Feeling so broken and pieced out, every ounce of courage I had at the time, to push it all away, the music, the verse, the intense joy within the circle that had been created, every bit of strength to slam that door shut. I could not hear the music with out feeling the blood drain away from me. The loss of magic, cruelly stolen. I can not look at the verses that had been written. To try to remember the joy, with out feeling the loss is a futile effort. Time does not heal wounds, it allows for scar tissue to grow thick, to dull the pain that will always be there.
The next song starts. For a brief time I had been seen, (had I?) only to be cast unwhole back into the shadows. To once again fight to repair myself, questioning the point of it. Watching the monsters rising from my blood and fragments of who I thought I was. Hot tears, burning my cheeks as I screamed to the Ether- demanding to understand why? Only echos from my monsters coming back in return, had my spirit had been broken for nothing more than sport?
For a long time, I couldn’t. Not the music, not the words, not the contentment of exploring the Divine magic.
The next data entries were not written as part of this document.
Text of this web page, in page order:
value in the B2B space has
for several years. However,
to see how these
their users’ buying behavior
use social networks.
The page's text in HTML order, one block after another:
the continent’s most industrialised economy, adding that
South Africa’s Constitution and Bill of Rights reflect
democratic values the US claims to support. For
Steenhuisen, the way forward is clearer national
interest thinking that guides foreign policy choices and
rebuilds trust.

Sometimes I think I had met the Devil and fate was sealed when he looked me in the eye and called me Witch. Even now it steals my breath. So many unfinished words, unfinished spells, unfinished………
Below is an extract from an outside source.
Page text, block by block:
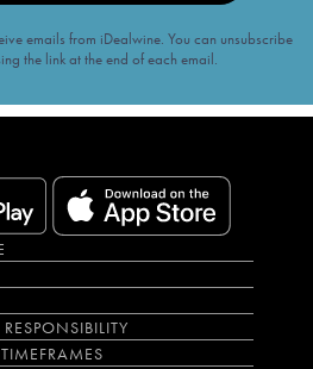
emails from iDealwine. You can unsubscribe
the link at the end of each email.

Another song begins. It feels as though I am late to this vision. The Tower breaking sent me running for cover, placing the old shell of who I was, firmly around me. Retreating, pretending to heal. It has only been the last few risings of Mother Moon and time at the Altar of Everything that I can now begin to see through the fog.
It was never about that. I see now the destruction was inevitable, if not that Devil, then another would have appeared. It was about unbecoming, to rise again. It was about breaking away from the chains that held me down. It is about casting the spells for myself alone. The words that tattoo my soul that need to make it to paper to speak my truth, mine alone.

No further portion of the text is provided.